Updated on December 17, 2014

Power generation using fossil fuels damages the environment. Also, fast depletion on natural resources and rapidly increasing need for electric energy are two major factors that paved the way for nuclear power generation. When we think of providing clean and inexpensive alternative for the conventional methods of power generation, then there is no other way than trusting the nuclear power generation. Nuclear power plants are capable of generating a huge amount of power with a very small amount of fuel. Also nuclear fuel is inexpensive, abundant and easy to transport.

Where does the energy required for power generation in a nuclear reactor come from?
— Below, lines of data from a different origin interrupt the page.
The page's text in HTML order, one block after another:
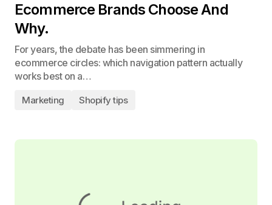
Ecommerce Brands Choose And
Why.
For years, the debate has been simmering in
ecommerce circles: which navigation pattern actually
works best on a…
Marketing Shopify tips

The energy required for power generation in a nuclear power is obtained by bombarding the nucleus of a heavier element such as Uranium with neutrons (Nuclear fission) inside a closed chamber called nuclear reactor. The fission process is accompanied by the release of enormous amount of heat energy, neutrons and beta and alpha particles and gamma.

The neutrons released during the fission reaction may strike other nuclei and start chain reaction.

Layout of a Nuclear Power Plant


Components of a Nuclear Power plant

A nuclear power plant consists of the following components.

Nuclear reactor

Nuclear fission reaction is carried out in a nuclear reactor. The nuclear reactor is a closed chamber inside which controlled fission reaction is carried out. The nuclear reactor is continuously monitored by the workers in the control room.

Main components of Nuclear reactor

Fuel rods

A fuel rod is a zircaloy tube – filled with pellets of uranium fuel. Enriched uranium fuel is made in the form of solid ceramic pellets of approximately 1 inch long and is arranged in a zircaloy tube to form fuel rods. These rods are bundled and inserted into the reactor.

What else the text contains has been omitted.